# Requirement:
The job is to find each line of the records below that includes the word "this" and copy it.
Entries provided below:
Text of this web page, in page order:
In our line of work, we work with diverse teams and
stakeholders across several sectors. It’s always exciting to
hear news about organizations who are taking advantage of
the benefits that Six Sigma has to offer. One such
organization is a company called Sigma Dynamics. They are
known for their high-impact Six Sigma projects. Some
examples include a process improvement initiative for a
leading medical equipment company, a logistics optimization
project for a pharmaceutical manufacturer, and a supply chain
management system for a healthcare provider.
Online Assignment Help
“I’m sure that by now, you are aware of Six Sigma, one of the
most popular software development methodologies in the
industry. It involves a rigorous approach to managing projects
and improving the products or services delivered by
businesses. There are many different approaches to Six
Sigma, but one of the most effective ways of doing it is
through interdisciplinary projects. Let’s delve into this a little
End of Entries provided.
# Completed exercise:
Text of this web page, in page order:
through interdisciplinary projects. Let’s delve into this a little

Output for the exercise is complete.